(Stored records)
────────────────────────────────────────

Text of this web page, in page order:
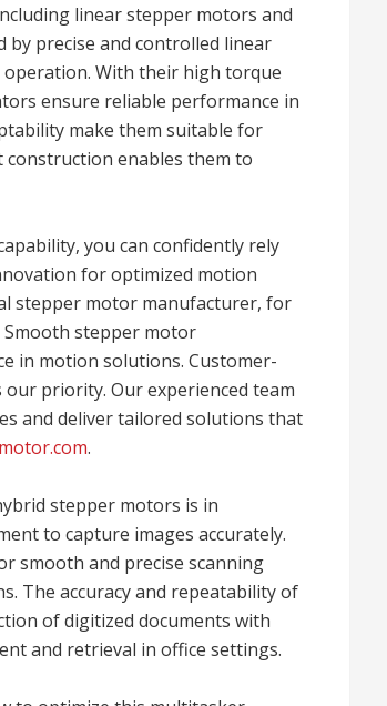
linear stepper motors and
by precise and controlled linear
With their high torque
ensure reliable performance in
make them suitable for
enables them to
you can confidently rely
for optimized motion
stepper motor manufacturer, for
stepper motor
in motion solutions. Customer-
priority. Our experienced team
and deliver tailored solutions that
.
stepper motors is in
to capture images accurately.
smooth and precise scanning
The accuracy and repeatability of
of digitized documents with
and retrieval in office settings.
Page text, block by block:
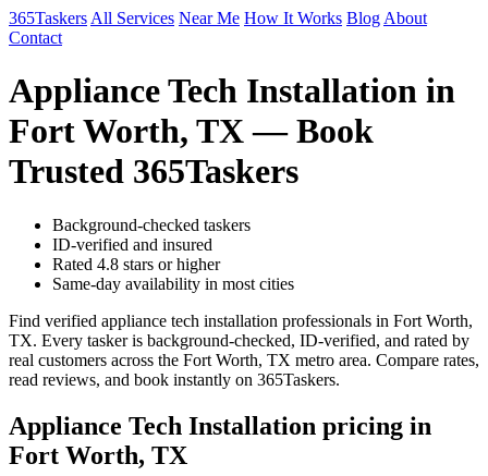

────────────────────────────────────────

(WHAT IS NEEDED):
Each record should be copied exactly, and each image left out.

(EXERCISE RESULT):
Text of this web page, in page order:
linear stepper motors and
by precise and controlled linear
With their high torque
ensure reliable performance in
make them suitable for
enables them to
you can confidently rely
for optimized motion
stepper motor manufacturer, for
stepper motor
in motion solutions. Customer-
priority. Our experienced team
and deliver tailored solutions that
.
stepper motors is in
to capture images accurately.
smooth and precise scanning
The accuracy and repeatability of
of digitized documents with
and retrieval in office settings.
Page text, block by block:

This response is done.